***** RECORDS FOR THE TASK *****
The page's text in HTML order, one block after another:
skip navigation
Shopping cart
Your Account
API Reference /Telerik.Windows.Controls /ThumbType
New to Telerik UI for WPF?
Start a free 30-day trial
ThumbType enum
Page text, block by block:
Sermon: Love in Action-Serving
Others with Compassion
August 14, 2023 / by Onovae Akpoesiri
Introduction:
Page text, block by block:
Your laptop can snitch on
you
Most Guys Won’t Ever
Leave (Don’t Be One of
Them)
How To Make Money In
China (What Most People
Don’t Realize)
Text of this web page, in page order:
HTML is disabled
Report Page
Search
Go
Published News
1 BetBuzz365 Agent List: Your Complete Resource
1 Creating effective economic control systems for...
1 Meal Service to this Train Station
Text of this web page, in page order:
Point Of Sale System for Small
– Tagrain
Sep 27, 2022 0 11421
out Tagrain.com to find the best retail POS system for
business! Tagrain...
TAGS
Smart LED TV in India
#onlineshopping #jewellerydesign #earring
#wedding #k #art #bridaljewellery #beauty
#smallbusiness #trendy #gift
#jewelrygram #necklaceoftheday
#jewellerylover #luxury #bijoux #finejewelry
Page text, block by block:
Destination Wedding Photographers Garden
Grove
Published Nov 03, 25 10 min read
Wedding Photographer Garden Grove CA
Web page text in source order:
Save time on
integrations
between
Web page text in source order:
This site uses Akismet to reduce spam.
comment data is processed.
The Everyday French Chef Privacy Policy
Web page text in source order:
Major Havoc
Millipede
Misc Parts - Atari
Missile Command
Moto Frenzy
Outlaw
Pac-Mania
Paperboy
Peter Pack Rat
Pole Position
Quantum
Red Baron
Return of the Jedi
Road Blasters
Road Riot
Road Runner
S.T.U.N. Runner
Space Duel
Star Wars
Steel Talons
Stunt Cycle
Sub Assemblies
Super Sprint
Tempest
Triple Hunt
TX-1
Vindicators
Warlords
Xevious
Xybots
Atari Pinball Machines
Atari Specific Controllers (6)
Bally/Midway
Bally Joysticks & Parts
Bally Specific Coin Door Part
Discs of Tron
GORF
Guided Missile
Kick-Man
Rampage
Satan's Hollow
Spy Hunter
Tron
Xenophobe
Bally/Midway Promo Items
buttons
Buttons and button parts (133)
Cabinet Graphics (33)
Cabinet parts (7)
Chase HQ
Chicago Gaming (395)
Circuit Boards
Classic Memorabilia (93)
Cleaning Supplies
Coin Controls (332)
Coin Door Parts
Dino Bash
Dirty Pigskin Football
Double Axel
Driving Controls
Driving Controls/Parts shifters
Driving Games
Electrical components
*****
TASK DIRECTIONS: In the records above, some lines hold the word "Atari"; copy each such line.

RESULT OF THIS EXERCISE:
Misc Parts - Atari
Atari Pinball Machines
Atari Specific Controllers (6)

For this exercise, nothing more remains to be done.